NRI北京金融システム研究部 上席研究員 神宮健

中国の証券業界の勢力図は今後数年間で大きく変わると予想される。国際競争力のある証券会社が核となる業界再編が一段落するまでは、対外開放も本格的には進まないため、今後の業界再編の動きを良く見ておく必要がある。

中国における証券業界再編の経緯

 中国の証券業界の再編は、今後、数年間で大きく進むと予想される。
 中国証券監督管理委員会( 以下、証監会) は、2000年代に入り、証券会社の再編を進めてきた。十分な経営能力を持たない証券会社が乱立する中で、2001年以降の株価下落を受けて、02年から05年までの4年間、業界全体で赤字を記録した(※1)。危機感を持った証監会は、04年から07年にかけて証券会社を行政的に整理・再編した。その際、問題のある証券会社を優良な証券会社や他の金融機関に管理させ、後に吸収させる方法が主に採られ、約30社が整理された(※2)。
 整理・再編が一段落した2007年以降、証券行政の重点は、過去の問題処理から、リスクの事前予防・定量的指標に基づく管理・業界自主規制と会社の自己管理へ移った。具体的には、各証券会社を、純資本等を考慮したリスク管理能力を基に5分類・11級に分けて管理するものである(※3)。
 新業務・新商品も、優良証券会社から先に段階別に導入される。現在、大部分の証券会社はブローカレッジ業務への依存が大きく、手数料の引下げ競争が激しくなる中で、新規業務の展開は大きな意味を持つ。実際、2010年3月に導入された信用取引を見ても、優良証券会社から先に業務認可が下りている。このように、優良な証券会社をより強くし、経営状況の良くない証券会社を淘汰する方針が貫かれていることがわかる。

注目される「一参一控」と匯金の動向

 加えて、証監会が2008年に打ち出した「一参一控」が、業界再編に重要な役割を果たす。「一参一控」とは、同一株主が資本参加できる証券会社は2社までで、うち支配株主になれるのは1社までとするもので、同一株主が多くの証券会社の株主になることを、関連取引や利益相反の観点から禁止することが主旨である。「一参一控」達成の期限は原則的に2010年末である。
 上述した証券会社整理の経緯から、優良証券会社が傘下に他の証券会社を収めていることもあり、一部の証券会社の保有関係は複雑になっている(図表)。このため、「一参一控」が、証券業界再編を促すことになる。
 最近の動きを見ると、大手の中信証券が、「一参一控」達成のため、全体の60%を保有していた中信建投証券の株式のうち53%分を売却する予定であり、11月時点で、北京市の機関への45%分の売却が決定している(※4)。
 なお、株式を売却する以外にも、親子証券会社間で営業地域をすみわけることで「一参一控」を達成しているケースもある(※5)。
 図表からもわかるように、中央匯金投資有限責任公司(以下、匯金)傘下には、有力証券会社が集まっていることから(※6)、匯金の「一参一控」が今後の業界地図に大きな影響を与える。ここで、匯金と建銀投資の「一参一控」の達成期限は、特例により2013年になっていることに注意が必要である。これら2機関は、上述の証券会社の整理期間に、当局の意図を受け政策的に、多くの証券会社に資本注入して株主となった事情が考慮されている。見方を変えれば、2013年という達成期限は、今後3年間で証券業界再編が相当進む可能性を示唆している。
 足下でも、匯金が関連する「一参一控」の動きがある。匯金傘下の国泰君安証券と申銀万国証券は、上海市の「上海国際集団」の傘下証券会社でもある。そして、匯金と上海国際集団が各々の「一参一控」達成の一環として、両者の間で両証券会社の株式を交換し、上海市側が国泰君安証券会社を保有し(匯金は撤退)、匯金が申銀万国証券を保有する方向で話が進んでいると報じられている(※7)。

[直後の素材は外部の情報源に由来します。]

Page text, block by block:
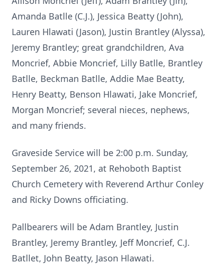
Amanda Batlle (C.J.), Jessica Beatty (John),
Lauren Hlawati (Jason), Justin Brantley (Alyssa),
Jeremy Brantley; great grandchildren, Ava
Moncrief, Abbie Moncrief, Lilly Batlle, Brantley
Batlle, Beckman Batlle, Addie Mae Beatty,
Henry Beatty, Benson Hlawati, Jake Moncrief,
Morgan Moncrief; several nieces, nephews,
and many friends.
Graveside Service will be 2:00 p.m. Sunday,
September 26, 2021, at Rehoboth Baptist
Church Cemetery with Reverend Arthur Conley
and Ricky Downs officiating.
Pallbearers will be Adam Brantley, Justin
Brantley, Jeremy Brantley, Jeff Moncrief, C.J.
Batllet, John Beatty, Jason Hlawati.
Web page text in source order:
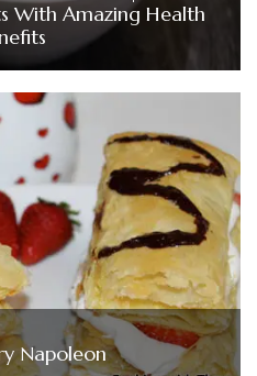
With Amazing Health
Napoleon
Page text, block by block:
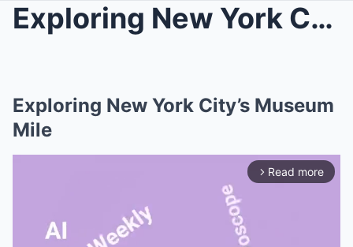
Exploring New York City’s Museum Mile
Exploring New York City’s Museum
Mile
arrow_forward_ios Read more
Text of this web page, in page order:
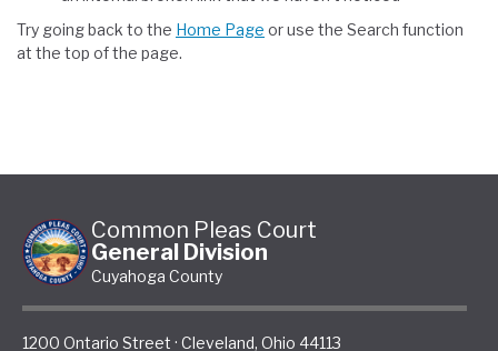
Try going back to the Home Page or use the Search function
at the top of the page.
Common Pleas Court
General Division
Cuyahoga County
1200 Ontario Street · Cleveland, Ohio 44113
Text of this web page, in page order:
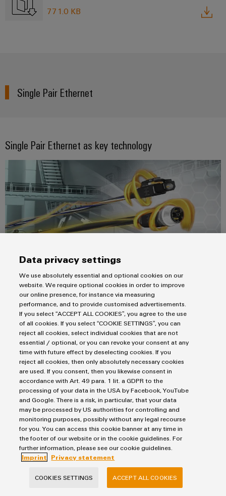
771.0 KB
Single Pair Ethernet
Single Pair Ethernet as key technology
By reducing data transmission to a single twisted pair of wires,
Single Pair Ethernet (SPE) marks a major advance in Ethernet
technology. This innovation not only allows high data
transmission rates over longer distances, but also supports
multi-drop networks and simultaneous power supply using the
same cable. These features make SPE particularly
advantageous in applications where cost efficiency and the
conservation of space and weight are top priorities, making it
an ideal solution for industrial and commercial applications.
Download Press Release
Press Release: Single Pair Ethernet as a Key Technology
396.0 KB
Data privacy settings
We use absolutely essential and optional cookies on our
website. We require optional cookies in order to improve
our online presence, for instance via measuring
performance, and to provide customised advertisements.
If you select “ACCEPT ALL COOKIES”, you agree to the use
of all cookies. If you select “COOKIE SETTINGS”, you can
reject all cookies, select individual cookies that are not
essential / optional, or you can revoke your consent at any
time with future effect by deselecting cookies. If you
reject all cookies, then only absolutely necessary cookies
are used. If you consent, then you likewise consent in
accordance with Art. 49 para. 1 lit. a GDPR to the
processing of your data in the USA by Facebook, YouTube
and Google. There is a risk, in particular, that your data
may be processed by US authorities for controlling and
monitoring purposes, possibly without any legal recourse
for you. You can access this cookie banner at any time in
the footer of our website or in the cookie guidelines. For
further information, please see our cookie guidelines.
Imprint
Privacy statement
COOKIES SETTINGS ACCEPT ALL COOKIES
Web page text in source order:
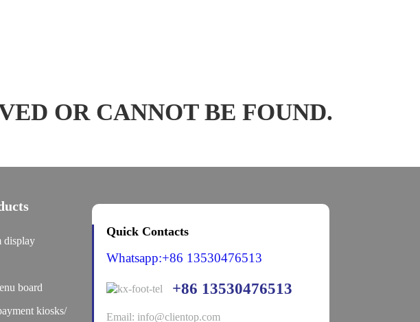
OR CANNOT BE FOUND.
display
board
kiosks/
Quick Contacts
Whatsapp:+86 13530476513
+86 13530476513
Email: info@clientop.com
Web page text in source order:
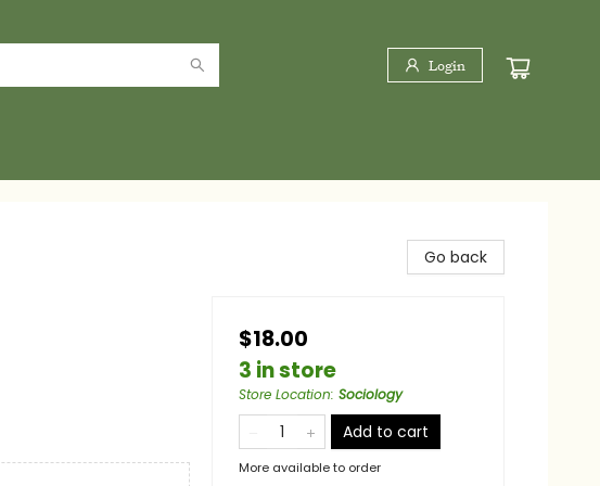
Login
Go back
$18.00
3 in store
Store Location: Sociology
Add to cart
More available to order
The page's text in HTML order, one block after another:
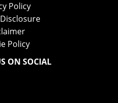
Policy
Policy
ON SOCIAL
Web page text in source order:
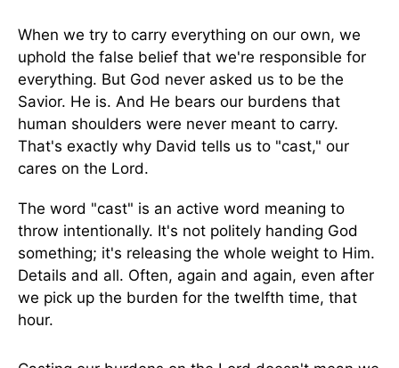
When we try to carry everything on our own, we
uphold the false belief that we're responsible for
everything. But God never asked us to be the
Savior. He is. And He bears our burdens that
human shoulders were never meant to carry.
That's exactly why David tells us to "cast," our
cares on the Lord.
The word "cast" is an active word meaning to
throw intentionally. It's not politely handing God
something; it's releasing the whole weight to Him.
Details and all. Often, again and again, even after
we pick up the burden for the twelfth time, that
hour.
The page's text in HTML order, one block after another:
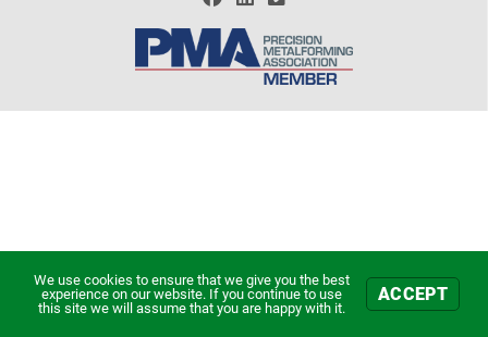
We use cookies to ensure that we give you the best
experience on our website. If you continue to use
this site we will assume that you are happy with it.
ACCEPT
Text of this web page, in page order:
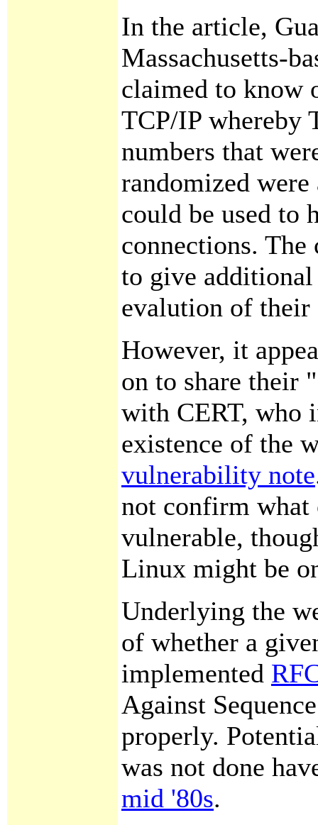
In the article,
Massachusetts-
claimed to know
TCP/IP whereby
numbers that
randomized
could be used to
connections.
to give
evalution of
However, it
on to share their "
with CERT, who
existence of the
vulnerability note
not confirm what
vulnerable,
Linux might be
Underlying the
of whether a
implemented
Against
properly.
was not done
mid '80s.
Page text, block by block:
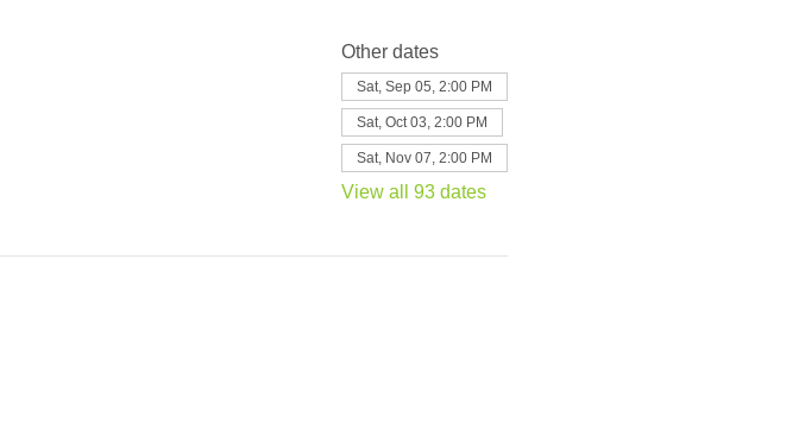
Other dates
Sat, Sep 05, 2:00 PM
Sat, Oct 03, 2:00 PM
Sat, Nov 07, 2:00 PM
View all 93 dates

「金融国資委」や金融コングロマリット化の動きにも注意

 今後の動きを見る上では、以下の点にも注意が必要である。一つは、今まで国有資産管理委員会(国資委)の管理下になかった国有金融機関についても、統一的な管理機関(金融国資委)を作って管理しようとする考えで、過去においても何度も浮上している。もしも、これが動きだせば、匯金のあり方等に大きく影響する。
 もう一つは、中国における金融コングロマリット化(「綜合経営」)の動きである。中国でも、金融商品・サービスが多様化する中で、金融業態間の垣根や縦割り行政が見直されてきている。今後の証券業界再編については、単に証券業界のみならず、より広い視野からも見なければならない。これらの要因に加えて、地方の証券会社を擁する地方政府の戦略的意図も再編に絡んでくることは言うまでもない。
 このように様々な要因が作用するため証券業界の再編の予想は難しく、また、国際競争力のある証券会社を核にした業界再編が一段落するまでは、本格的な証券業界の対外開放も難しいと思われることから、今後も展開をよく見ておく必要がある。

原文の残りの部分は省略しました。